John Millikin jmillikin at gmail.com
Thu Jun 9 19:38:13 CEST 2011


On Thu, Jun 9, 2011 at 01:27, Yitzchak Gale <gale at sefer.org> wrote:
>>> Since the whole idea of xml-types is for it to be a
>>> unifying standard, I'd like to see it usable in that kind
>>> of environment, too.
>
>> It is usable in such an environment -- simply do not
>> use the IsString instance.
>
> Once you have the Name type rather than just Text -
> which is useful for people needing namespaces -
> the IsString instance is important to keep code from
> becoming really awkward.

I don't think the code is awkward without IsString. Compare:

-------------------------------------------------
bar :: Name
bar = "{urn:foo}bar

bar :: Name
bar = Name "bar" (Just "urn:foo") Nothing

-- optional: utility function

name :: Text -> Text -> Name
name ns local = Name local (Just ns) Nothing

bar :: Name
bar = name "urn:foo" "bar"
-------------------------------------------------

Using the Name constructor directly is more verbose, yes, but not very
much. If you know that you'll always have names of a certain form
(such as "has namespace, no prefix") then you can define a simple,
type-safe utility function. The IsString instance is a purely optional
syntactic sugar.

> Perhaps the real problem here is including Clark
> notation in the IsString instance. Clark notation is
> very nice, but it doesn't really belong in the IsString
> instance. Clark notation could be a function, or a
> quasi-quoter. Perhaps the client library should be
> allowed to decide.

Is there an alternative syntax you'd prefer?

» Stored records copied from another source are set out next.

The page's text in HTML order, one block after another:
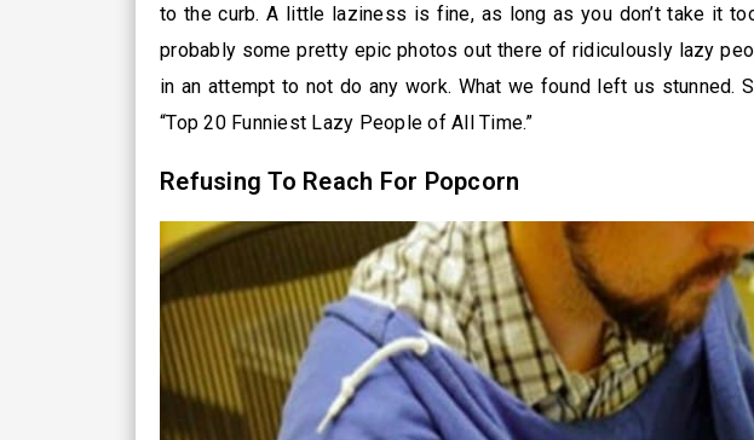
to the curb. A little laziness is fine, as long as you don’t take it
probably some pretty epic photos out there of ridiculously lazy
in an attempt to not do any work. What we found left us stunned.
“Top 20 Funniest Lazy People of All Time.”
Refusing To Reach For Popcorn
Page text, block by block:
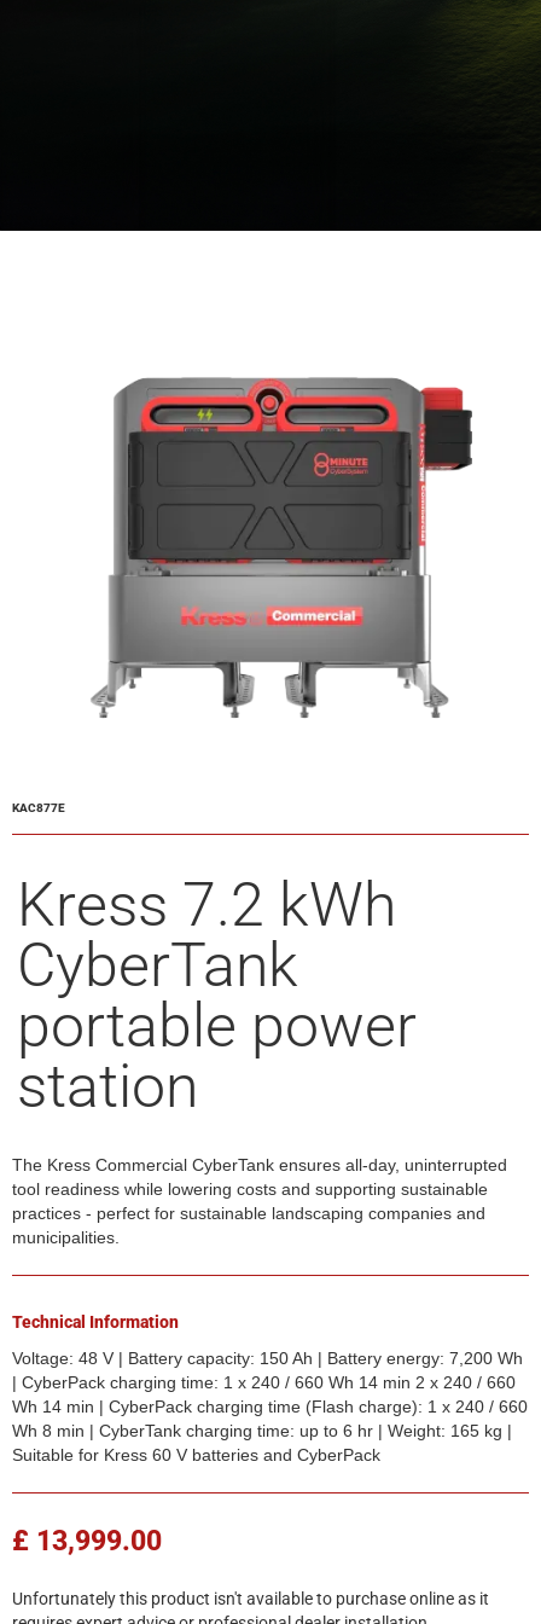
KAC877E
Kress 7.2 kWh
CyberTank
portable power
station
The Kress Commercial CyberTank ensures all-day, uninterrupted
tool readiness while lowering costs and supporting sustainable
practices - perfect for sustainable landscaping companies and
municipalities.
Technical Information
Voltage: 48 V | Battery capacity: 150 Ah | Battery energy: 7,200 Wh
| CyberPack charging time: 1 x 240 / 660 Wh 14 min 2 x 240 / 660
Wh 14 min | CyberPack charging time (Flash charge): 1 x 240 / 660
Wh 8 min | CyberTank charging time: up to 6 hr | Weight: 165 kg |
Suitable for Kress 60 V batteries and CyberPack
£ 13,999.00
Unfortunately this product isn't available to purchase online as it
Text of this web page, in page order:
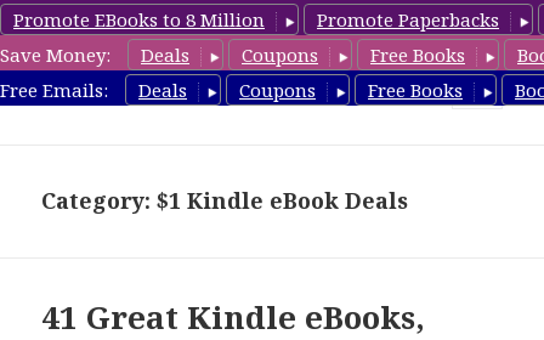
Promote EBooks to 8 Million
Promote Paperbacks
Save Money:
Deals Coupons Free Books
Free Emails:
Deals Coupons Free Books
eBook Deals
Category: $1 Kindle eBook Deals
41 Great Kindle eBooks,
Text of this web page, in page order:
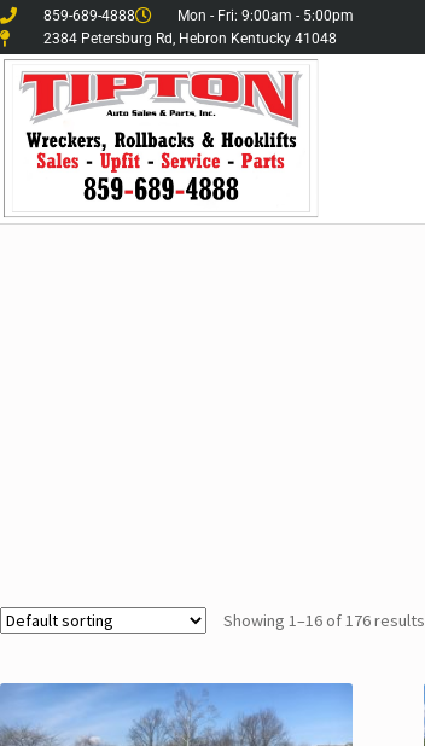
859-689-4888
Mon - Fri: 9:00am - 5:00pm
2384 Petersburg Rd, Hebron Kentucky 41048
Showing 1–16 of 176 results

IMO, IsString is only useful if it allows including both a namespace
and local name. To do so, it has to parse the input, which can fail.

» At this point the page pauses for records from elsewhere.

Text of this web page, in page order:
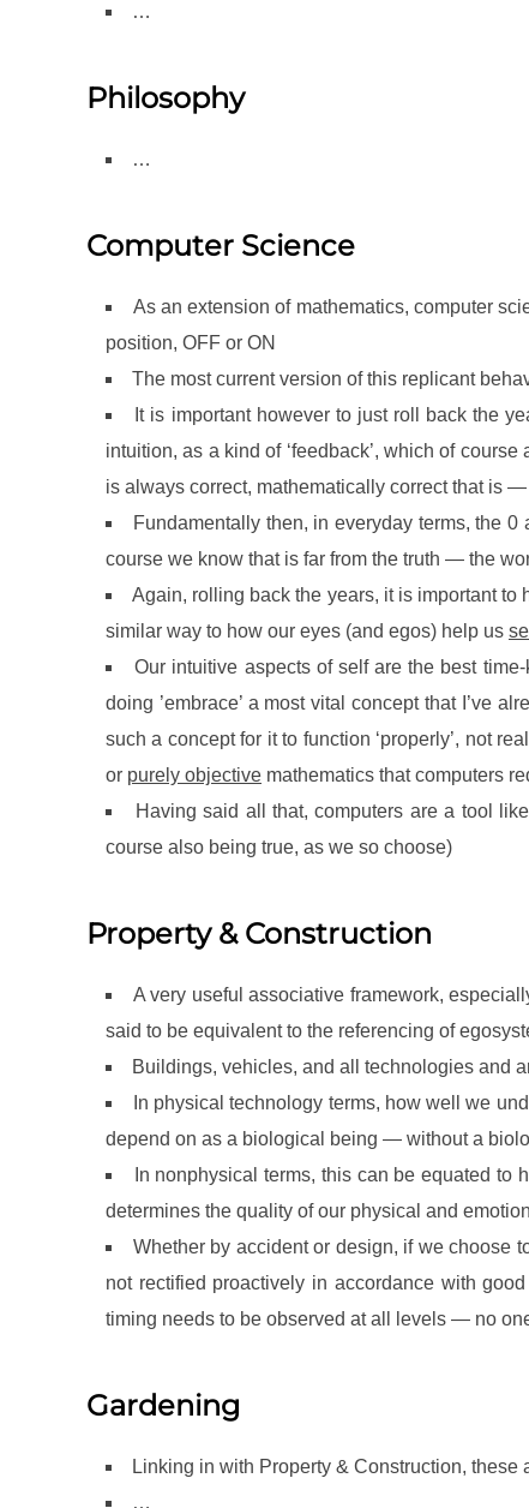
…
Philosophy
…
Computer Science
As an extension of mathematics, computer
position, OFF or ON
The most current version of this replicant
It is important however to just roll back the
intuition, as a kind of ‘feedback’, which of
is always correct, mathematically correct that is
Fundamentally then, in everyday terms, the
course we know that is far from the truth — the
Again, rolling back the years, it is important to
similar way to how our eyes (and egos) help us
Our intuitive aspects of self are the best
doing ’embrace’ a most vital concept that I’ve
such a concept for it to function ‘properly’, not
or purely objective mathematics that computers
Having said all that, computers are a tool
course also being true, as we so choose)
Property & Construction
A very useful associative framework,
said to be equivalent to the referencing of
Buildings, vehicles, and all technologies and
In physical technology terms, how well we
depend on as a biological being — without a
In nonphysical terms, this can be equated to
determines the quality of our physical and
Whether by accident or design, if we choose
not rectified proactively in accordance with
timing needs to be observed at all levels — no
Gardening
Linking in with Property & Construction, these
…
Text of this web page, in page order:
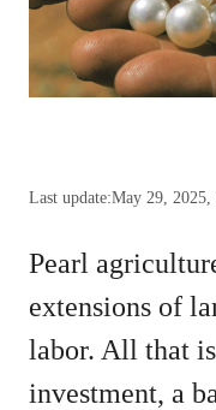
Last update:May 29,
Pearl
extensions of
labor. All that
investment, a
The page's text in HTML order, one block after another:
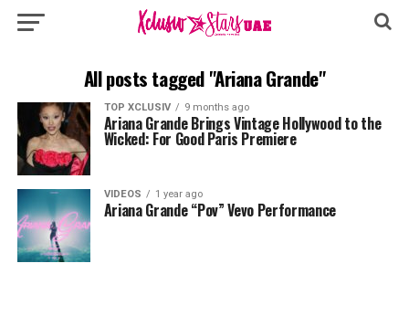
All posts tagged "Ariana Grande"
TOP XCLUSIV 9 months ago
Ariana Grande Brings Vintage Hollywood to the
Wicked: For Good Paris Premiere
VIDEOS 1 year ago
Ariana Grande “Pov” Vevo Performance
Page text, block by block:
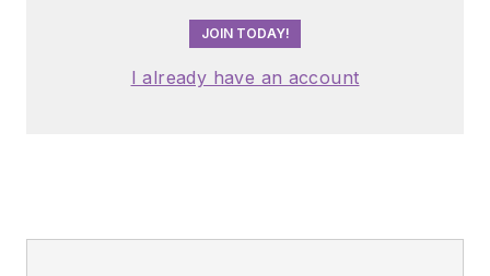
JOIN TODAY!
I already have an account
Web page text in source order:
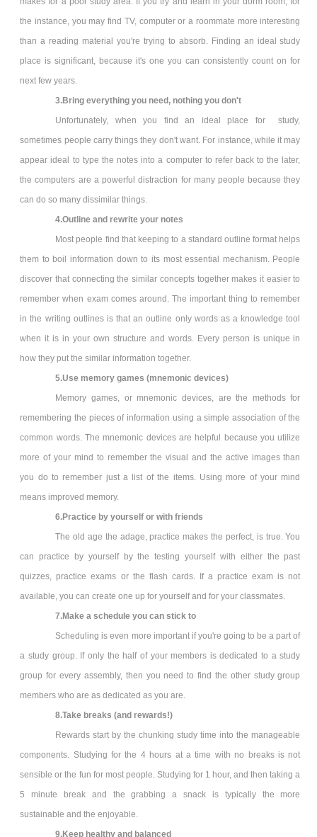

> But if it is included in the IsString instance, it
> absolutely cannot raise an asynchronous exception.
> That is a serious bug.

To me, the choice is between raising an exception or removing IsString.

IsString without namespaces is pointless. IsString without input
checking is dangerous. If fromString cannot fail on invalid input,
then it shouldn't be defined.

> The Name type already produces invalid XML. A client library
> that wants to avoid invalid names must already check for them.
> If a typo in Clark notation were another way to create invalid
> XML that wouldn't change anything.

You're right -- it is already possible for Names to be invalid. There
should probably be stricter input checking on names, to ensure they
match the XML spec. Something like this:

----------------------------------------------------------------------

-- Constructor isn't exported
data Name = Name Text (Maybe Text) (Maybe Text)

-- exported
name :: Text -> Maybe Text -> Maybe Text -> Maybe Name
name = -- validates input

-- exported, raises exception on failure
name_ :: Text -> Maybe Text -> Maybe Text -> Name
name_ local ns prefix = case name local ns prefix of
    Just n -> n
    Nothing -> error ("invalid name: error msg here")

instance IsString Name where
  fromString = name_ . Data.Text.pack

----------------------------------------------------------------------

> Right, and it shouldn't. IsString is just a way of giving a different
> string type, like ByteString or Text, to Haskell's string literal syntax.
> There is no parsing to do beyond what the compiler already does.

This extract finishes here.